- [What is required]: Whenever a line in the records below contains "effective", pick it out.

- [Entries provided]:
● ● ● ●
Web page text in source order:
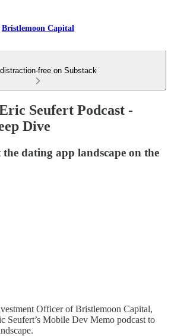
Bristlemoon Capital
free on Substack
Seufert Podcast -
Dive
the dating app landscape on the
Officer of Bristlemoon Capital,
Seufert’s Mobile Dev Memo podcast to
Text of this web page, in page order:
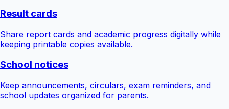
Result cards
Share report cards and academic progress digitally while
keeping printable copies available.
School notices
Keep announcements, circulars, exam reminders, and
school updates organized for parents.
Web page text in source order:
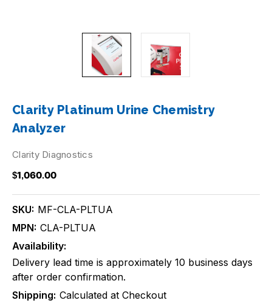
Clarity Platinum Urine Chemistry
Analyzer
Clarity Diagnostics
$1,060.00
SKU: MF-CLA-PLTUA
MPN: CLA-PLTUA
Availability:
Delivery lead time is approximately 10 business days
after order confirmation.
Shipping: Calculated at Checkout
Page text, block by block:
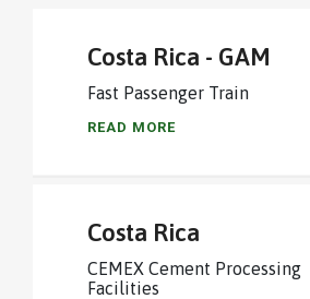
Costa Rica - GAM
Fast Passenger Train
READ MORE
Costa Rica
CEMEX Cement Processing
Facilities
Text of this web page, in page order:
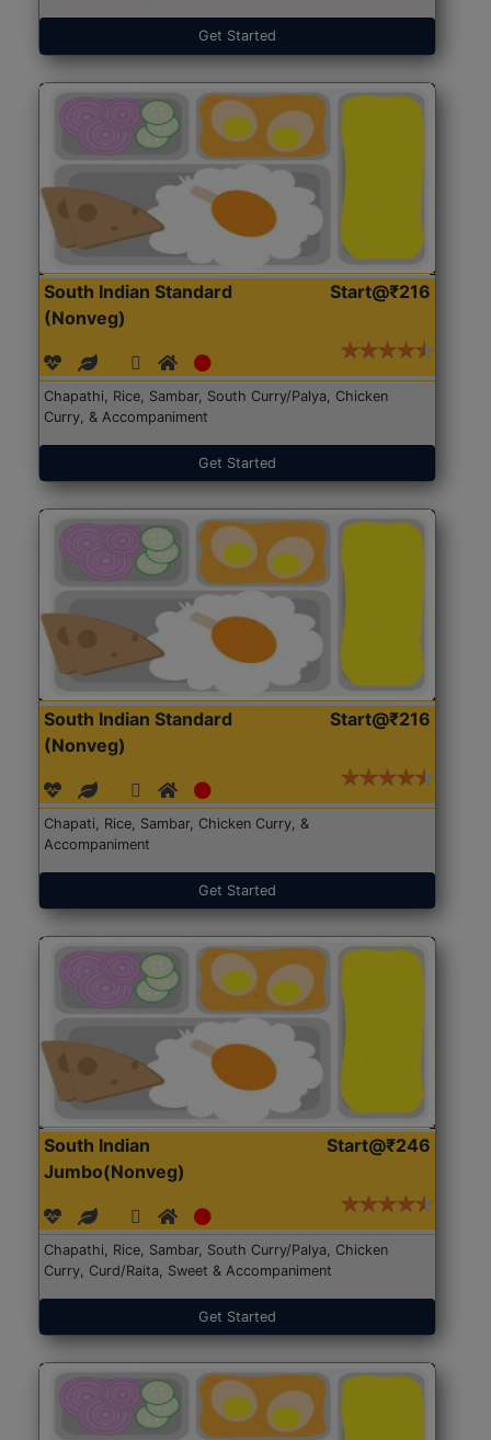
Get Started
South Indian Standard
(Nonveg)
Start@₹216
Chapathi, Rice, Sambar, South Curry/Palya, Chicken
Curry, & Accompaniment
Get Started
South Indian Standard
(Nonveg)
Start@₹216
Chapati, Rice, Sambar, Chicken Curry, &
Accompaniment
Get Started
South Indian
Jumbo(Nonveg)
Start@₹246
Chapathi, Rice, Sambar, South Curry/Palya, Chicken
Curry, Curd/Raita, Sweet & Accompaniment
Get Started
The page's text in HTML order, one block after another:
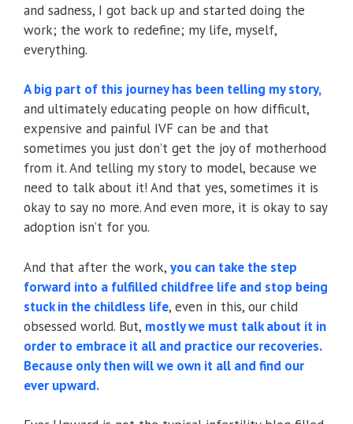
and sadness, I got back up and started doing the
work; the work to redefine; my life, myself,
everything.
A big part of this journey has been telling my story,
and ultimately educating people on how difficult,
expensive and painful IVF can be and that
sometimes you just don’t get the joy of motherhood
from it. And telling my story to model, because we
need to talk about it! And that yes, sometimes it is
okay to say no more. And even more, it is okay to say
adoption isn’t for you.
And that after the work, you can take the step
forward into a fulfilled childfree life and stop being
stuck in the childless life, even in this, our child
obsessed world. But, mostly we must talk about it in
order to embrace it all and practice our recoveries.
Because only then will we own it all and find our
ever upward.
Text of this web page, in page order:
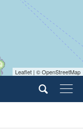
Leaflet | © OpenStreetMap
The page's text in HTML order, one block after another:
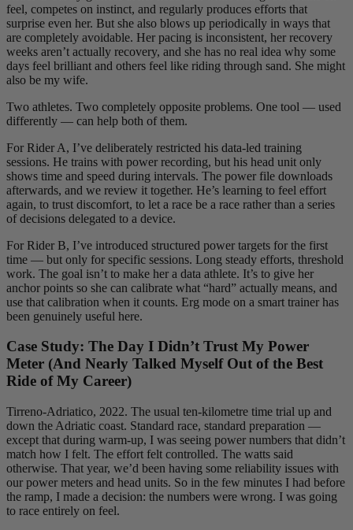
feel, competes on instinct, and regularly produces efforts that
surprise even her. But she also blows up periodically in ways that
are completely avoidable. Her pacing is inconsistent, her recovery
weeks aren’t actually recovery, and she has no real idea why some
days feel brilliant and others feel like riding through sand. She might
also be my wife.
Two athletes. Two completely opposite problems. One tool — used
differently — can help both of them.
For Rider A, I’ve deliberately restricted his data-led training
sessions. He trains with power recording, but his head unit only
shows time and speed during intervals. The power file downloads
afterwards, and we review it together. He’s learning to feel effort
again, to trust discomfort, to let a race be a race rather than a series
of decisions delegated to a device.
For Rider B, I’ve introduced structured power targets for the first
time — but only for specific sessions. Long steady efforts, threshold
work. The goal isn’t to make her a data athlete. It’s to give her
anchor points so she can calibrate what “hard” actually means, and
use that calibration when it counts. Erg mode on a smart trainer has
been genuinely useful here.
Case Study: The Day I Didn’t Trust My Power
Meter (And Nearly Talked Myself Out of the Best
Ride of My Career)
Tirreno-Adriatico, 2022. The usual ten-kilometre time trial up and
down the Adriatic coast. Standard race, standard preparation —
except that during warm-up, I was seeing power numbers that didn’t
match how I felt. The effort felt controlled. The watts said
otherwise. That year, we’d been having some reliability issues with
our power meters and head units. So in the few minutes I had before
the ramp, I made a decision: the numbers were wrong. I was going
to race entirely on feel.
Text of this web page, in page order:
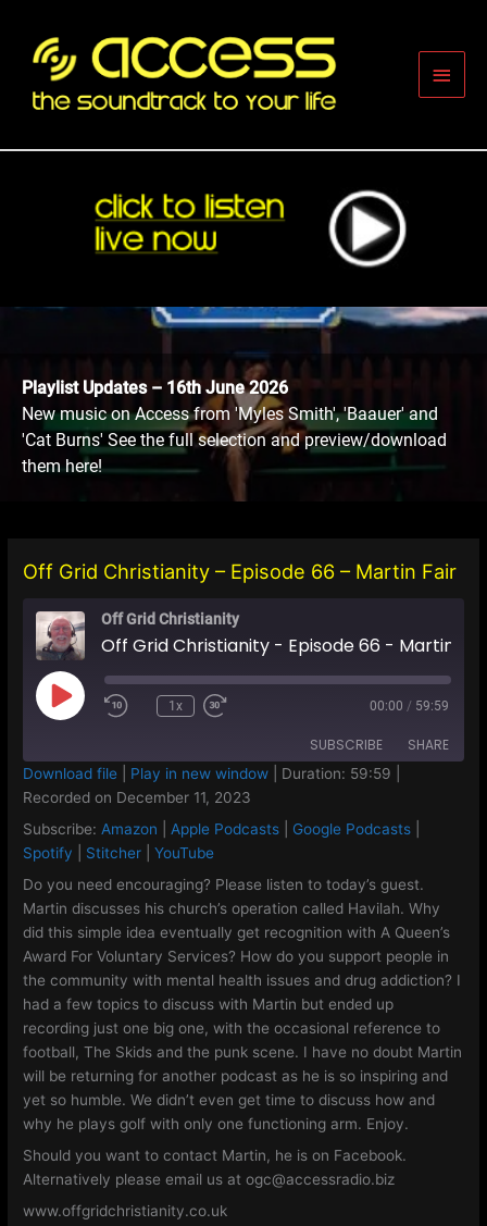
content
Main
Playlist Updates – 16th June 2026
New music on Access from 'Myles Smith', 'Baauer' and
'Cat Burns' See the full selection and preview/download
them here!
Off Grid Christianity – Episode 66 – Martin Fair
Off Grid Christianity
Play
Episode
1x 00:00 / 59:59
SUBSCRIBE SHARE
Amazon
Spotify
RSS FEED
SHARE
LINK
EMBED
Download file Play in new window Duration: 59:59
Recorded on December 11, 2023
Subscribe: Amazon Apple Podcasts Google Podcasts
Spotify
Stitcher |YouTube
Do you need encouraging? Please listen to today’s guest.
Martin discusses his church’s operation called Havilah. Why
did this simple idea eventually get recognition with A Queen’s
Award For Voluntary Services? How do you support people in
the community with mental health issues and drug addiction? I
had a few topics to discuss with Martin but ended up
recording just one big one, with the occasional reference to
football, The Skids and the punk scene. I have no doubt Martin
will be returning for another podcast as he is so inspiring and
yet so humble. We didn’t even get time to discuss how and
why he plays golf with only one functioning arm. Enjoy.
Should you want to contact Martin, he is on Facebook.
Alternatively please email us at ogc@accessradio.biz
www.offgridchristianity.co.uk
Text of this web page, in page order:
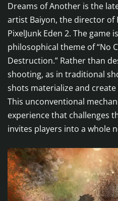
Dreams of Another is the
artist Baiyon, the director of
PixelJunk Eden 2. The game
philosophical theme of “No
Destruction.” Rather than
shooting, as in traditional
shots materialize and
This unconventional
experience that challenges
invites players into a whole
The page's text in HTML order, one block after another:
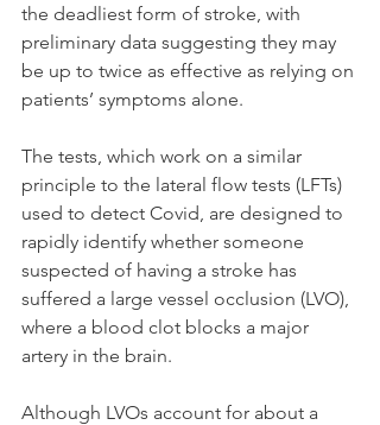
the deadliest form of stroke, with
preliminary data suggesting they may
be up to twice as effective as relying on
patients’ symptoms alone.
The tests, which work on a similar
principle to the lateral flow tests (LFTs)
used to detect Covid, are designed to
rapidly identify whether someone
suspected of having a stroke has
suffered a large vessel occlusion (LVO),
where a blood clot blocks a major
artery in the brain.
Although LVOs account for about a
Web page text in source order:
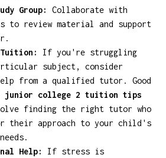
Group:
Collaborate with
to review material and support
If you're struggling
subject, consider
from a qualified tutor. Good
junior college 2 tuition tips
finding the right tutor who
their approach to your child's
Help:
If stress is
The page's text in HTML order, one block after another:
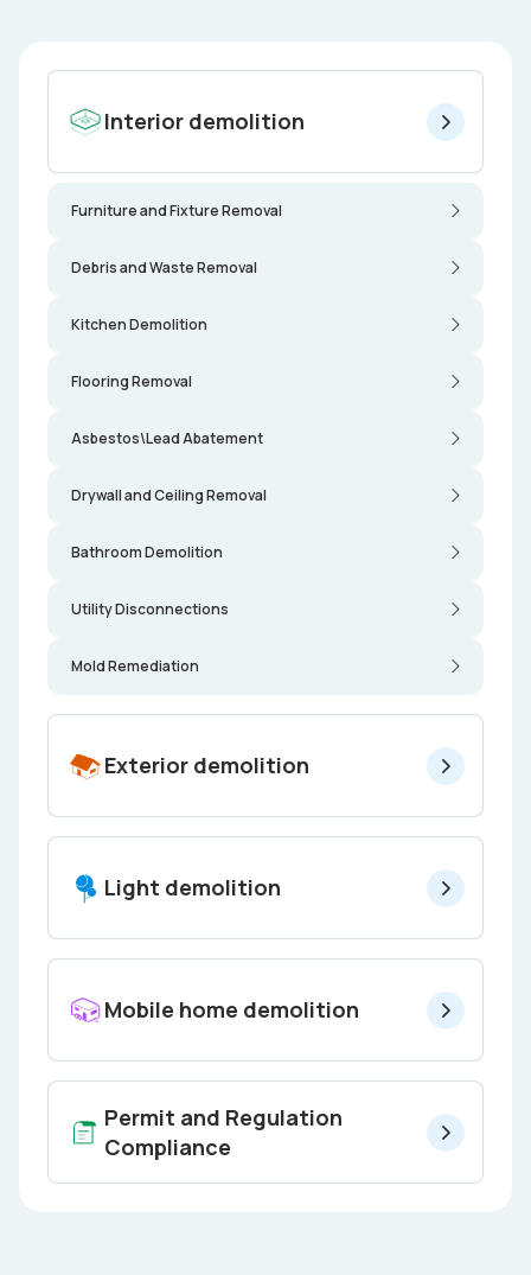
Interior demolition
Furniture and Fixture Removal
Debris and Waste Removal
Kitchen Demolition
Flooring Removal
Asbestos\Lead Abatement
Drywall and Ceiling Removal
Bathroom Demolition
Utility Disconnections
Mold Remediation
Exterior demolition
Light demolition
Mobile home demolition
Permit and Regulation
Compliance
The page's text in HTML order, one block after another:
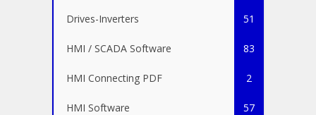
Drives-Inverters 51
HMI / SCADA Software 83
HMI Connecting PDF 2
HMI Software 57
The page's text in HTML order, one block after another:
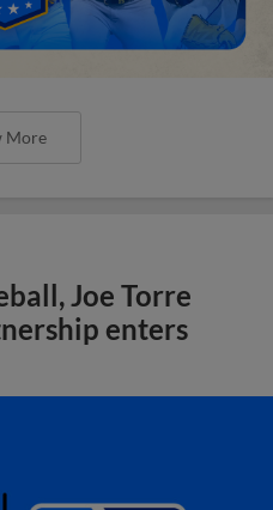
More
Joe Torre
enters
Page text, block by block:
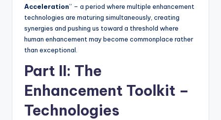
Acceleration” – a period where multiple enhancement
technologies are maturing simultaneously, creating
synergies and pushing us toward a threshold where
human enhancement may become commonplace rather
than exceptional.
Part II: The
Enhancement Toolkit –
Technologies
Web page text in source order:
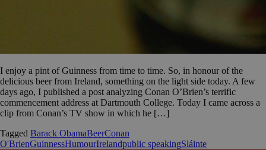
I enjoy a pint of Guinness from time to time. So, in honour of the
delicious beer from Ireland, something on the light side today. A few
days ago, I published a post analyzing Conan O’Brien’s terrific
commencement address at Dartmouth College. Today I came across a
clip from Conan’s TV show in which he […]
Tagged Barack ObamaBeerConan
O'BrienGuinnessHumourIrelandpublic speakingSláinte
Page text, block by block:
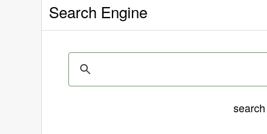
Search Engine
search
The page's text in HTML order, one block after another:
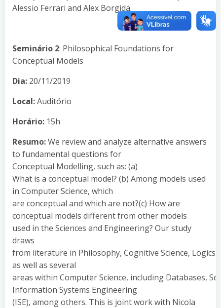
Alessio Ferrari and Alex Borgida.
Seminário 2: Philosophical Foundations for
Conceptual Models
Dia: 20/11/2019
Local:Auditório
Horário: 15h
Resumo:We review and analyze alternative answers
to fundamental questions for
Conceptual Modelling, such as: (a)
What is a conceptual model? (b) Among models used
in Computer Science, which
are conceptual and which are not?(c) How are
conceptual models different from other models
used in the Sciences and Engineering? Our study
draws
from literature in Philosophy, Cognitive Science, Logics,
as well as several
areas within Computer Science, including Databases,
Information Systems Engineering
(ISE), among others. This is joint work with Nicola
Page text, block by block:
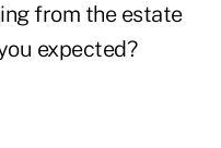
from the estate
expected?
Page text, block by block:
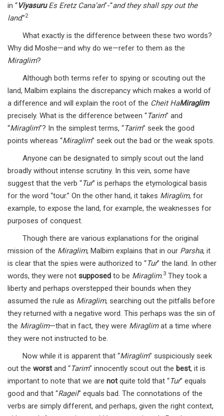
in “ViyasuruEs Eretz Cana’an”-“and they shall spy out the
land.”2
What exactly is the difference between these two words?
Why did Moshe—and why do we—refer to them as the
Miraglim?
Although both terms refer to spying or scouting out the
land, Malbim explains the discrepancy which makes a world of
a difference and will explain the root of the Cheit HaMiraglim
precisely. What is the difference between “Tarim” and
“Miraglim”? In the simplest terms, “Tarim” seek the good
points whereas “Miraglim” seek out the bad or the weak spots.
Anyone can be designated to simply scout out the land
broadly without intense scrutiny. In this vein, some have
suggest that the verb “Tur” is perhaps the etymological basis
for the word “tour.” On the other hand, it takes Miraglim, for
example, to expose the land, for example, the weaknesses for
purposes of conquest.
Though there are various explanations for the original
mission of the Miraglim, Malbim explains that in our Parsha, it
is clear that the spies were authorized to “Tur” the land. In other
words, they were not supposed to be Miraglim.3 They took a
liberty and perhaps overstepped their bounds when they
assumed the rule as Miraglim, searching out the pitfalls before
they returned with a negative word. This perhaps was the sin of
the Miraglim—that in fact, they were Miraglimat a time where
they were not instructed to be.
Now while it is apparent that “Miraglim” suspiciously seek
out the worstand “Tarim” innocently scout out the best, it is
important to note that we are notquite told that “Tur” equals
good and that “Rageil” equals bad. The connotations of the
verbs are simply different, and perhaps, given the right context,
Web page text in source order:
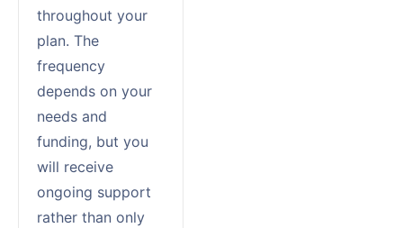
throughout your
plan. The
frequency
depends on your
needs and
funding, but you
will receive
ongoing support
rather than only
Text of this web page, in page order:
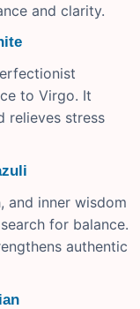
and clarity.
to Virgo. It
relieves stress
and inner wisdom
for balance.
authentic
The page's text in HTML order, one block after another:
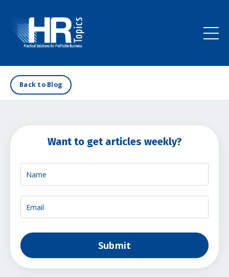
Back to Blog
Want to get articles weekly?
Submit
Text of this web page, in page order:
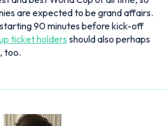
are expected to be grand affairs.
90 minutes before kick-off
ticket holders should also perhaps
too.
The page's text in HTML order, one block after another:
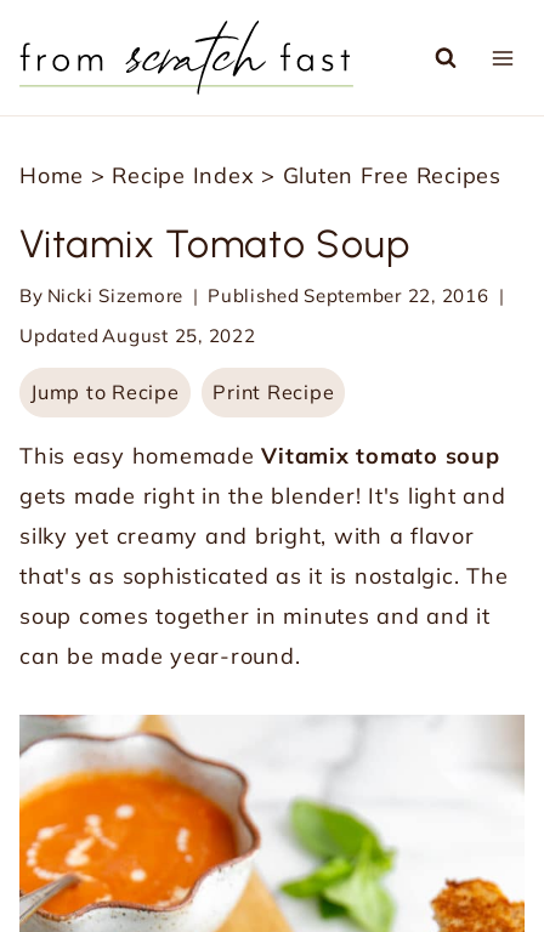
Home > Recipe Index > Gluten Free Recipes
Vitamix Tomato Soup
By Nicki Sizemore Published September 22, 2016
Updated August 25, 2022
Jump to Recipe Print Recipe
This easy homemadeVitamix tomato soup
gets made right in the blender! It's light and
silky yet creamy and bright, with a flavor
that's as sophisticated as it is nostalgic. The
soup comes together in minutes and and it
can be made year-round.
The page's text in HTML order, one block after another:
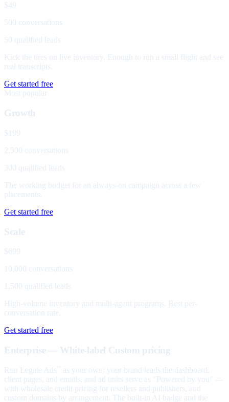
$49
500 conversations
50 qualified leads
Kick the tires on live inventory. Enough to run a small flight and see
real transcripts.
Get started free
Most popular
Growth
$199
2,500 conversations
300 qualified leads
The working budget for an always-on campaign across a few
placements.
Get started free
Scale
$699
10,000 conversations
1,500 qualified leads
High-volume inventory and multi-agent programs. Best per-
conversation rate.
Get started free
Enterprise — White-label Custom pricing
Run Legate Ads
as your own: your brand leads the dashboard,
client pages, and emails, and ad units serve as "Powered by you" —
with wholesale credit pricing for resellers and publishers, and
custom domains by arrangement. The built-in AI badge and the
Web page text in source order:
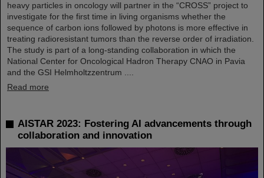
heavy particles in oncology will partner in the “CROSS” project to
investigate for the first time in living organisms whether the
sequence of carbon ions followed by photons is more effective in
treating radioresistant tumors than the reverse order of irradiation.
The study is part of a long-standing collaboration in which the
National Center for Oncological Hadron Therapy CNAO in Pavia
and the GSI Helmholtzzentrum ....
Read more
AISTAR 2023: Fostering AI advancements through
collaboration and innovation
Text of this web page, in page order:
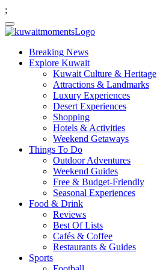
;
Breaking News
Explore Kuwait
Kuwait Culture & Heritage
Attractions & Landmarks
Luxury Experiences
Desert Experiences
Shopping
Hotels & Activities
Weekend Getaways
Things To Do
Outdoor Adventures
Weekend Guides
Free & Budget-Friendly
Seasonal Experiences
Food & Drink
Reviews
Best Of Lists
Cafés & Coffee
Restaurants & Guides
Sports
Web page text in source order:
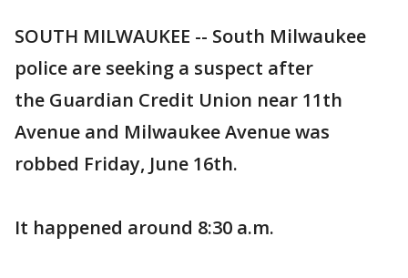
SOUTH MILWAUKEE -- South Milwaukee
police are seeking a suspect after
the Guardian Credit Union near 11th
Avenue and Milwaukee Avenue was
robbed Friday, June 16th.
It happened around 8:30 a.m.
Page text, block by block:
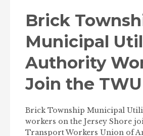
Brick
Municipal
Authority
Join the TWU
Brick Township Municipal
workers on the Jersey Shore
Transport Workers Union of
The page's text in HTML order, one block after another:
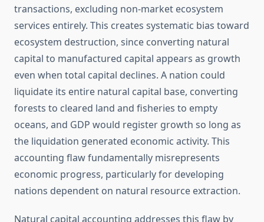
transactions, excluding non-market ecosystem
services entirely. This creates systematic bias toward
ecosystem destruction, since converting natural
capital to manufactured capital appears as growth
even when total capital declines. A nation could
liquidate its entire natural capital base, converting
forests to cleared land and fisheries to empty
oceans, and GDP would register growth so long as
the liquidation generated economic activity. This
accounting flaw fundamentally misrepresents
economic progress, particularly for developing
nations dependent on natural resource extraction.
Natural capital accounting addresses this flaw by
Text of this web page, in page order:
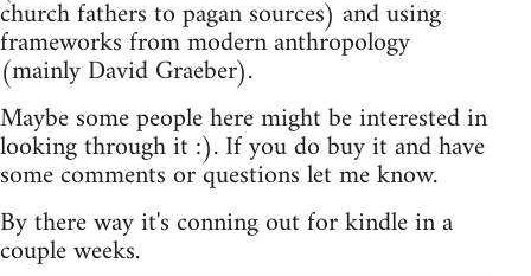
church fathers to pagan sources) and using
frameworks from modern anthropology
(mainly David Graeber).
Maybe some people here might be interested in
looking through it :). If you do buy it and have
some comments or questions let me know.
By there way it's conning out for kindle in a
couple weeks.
● ● ● ●
- [Result for this exercise]:
be up to twice as effective as relying on
sequence of carbon ions followed by photons is more effective in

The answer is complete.